Data extracted from a collection:
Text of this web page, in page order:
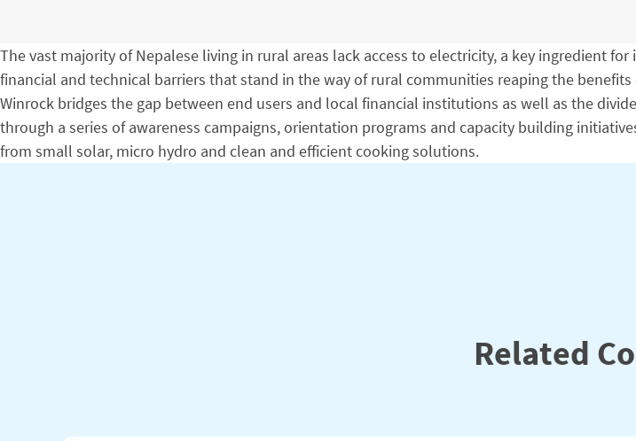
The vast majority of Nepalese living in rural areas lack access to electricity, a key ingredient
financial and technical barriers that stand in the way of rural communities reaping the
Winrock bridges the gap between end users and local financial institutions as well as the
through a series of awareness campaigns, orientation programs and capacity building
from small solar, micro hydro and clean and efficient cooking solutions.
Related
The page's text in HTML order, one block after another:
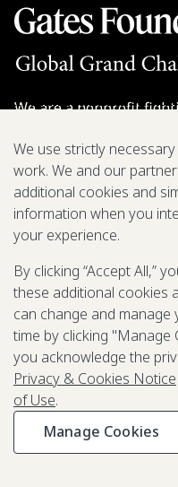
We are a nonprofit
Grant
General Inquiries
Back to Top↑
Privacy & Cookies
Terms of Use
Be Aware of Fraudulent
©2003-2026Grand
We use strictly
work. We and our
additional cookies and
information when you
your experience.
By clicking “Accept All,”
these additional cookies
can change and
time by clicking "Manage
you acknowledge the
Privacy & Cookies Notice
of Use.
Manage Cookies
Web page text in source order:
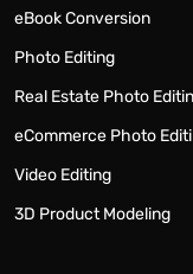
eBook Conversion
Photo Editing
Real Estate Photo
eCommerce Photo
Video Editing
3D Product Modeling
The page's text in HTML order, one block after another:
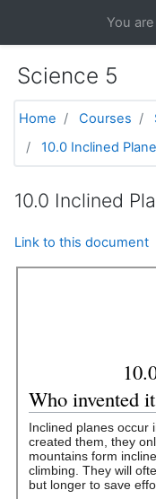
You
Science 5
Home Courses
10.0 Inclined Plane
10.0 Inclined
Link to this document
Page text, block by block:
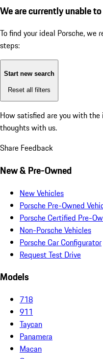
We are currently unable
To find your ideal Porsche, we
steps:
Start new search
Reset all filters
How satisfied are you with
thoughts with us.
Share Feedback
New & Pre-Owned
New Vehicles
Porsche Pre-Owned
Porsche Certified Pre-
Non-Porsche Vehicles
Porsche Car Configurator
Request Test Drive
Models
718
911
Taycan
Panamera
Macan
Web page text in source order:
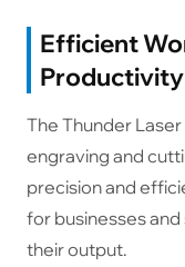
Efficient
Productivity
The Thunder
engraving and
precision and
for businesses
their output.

* [Try it]
Leaving the images behind, set down every entry word for word.

* [Answer]
Text of this web page, in page order:
The vast majority of Nepalese living in rural areas lack access to electricity, a key ingredient
financial and technical barriers that stand in the way of rural communities reaping the
Winrock bridges the gap between end users and local financial institutions as well as the
through a series of awareness campaigns, orientation programs and capacity building
from small solar, micro hydro and clean and efficient cooking solutions.
Related
The page's text in HTML order, one block after another:
We are a nonprofit
Grant
General Inquiries
Back to Top↑
Privacy & Cookies
Terms of Use
Be Aware of Fraudulent
©2003-2026Grand
We use strictly
work. We and our
additional cookies and
information when you
your experience.
By clicking “Accept All,”
these additional cookies
can change and
time by clicking "Manage
you acknowledge the
Privacy & Cookies Notice
of Use.
Manage Cookies
Web page text in source order:
eBook Conversion
Photo Editing
Real Estate Photo
eCommerce Photo
Video Editing
3D Product Modeling
The page's text in HTML order, one block after another:
You
Science 5
Home Courses
10.0 Inclined Plane
10.0 Inclined
Link to this document
Page text, block by block:
We are currently unable
To find your ideal Porsche, we
steps:
Start new search
Reset all filters
How satisfied are you with
thoughts with us.
Share Feedback
New & Pre-Owned
New Vehicles
Porsche Pre-Owned
Porsche Certified Pre-
Non-Porsche Vehicles
Porsche Car Configurator
Request Test Drive
Models
718
911
Taycan
Panamera
Macan
Web page text in source order:
Efficient
Productivity
The Thunder
engraving and
precision and
for businesses
their output.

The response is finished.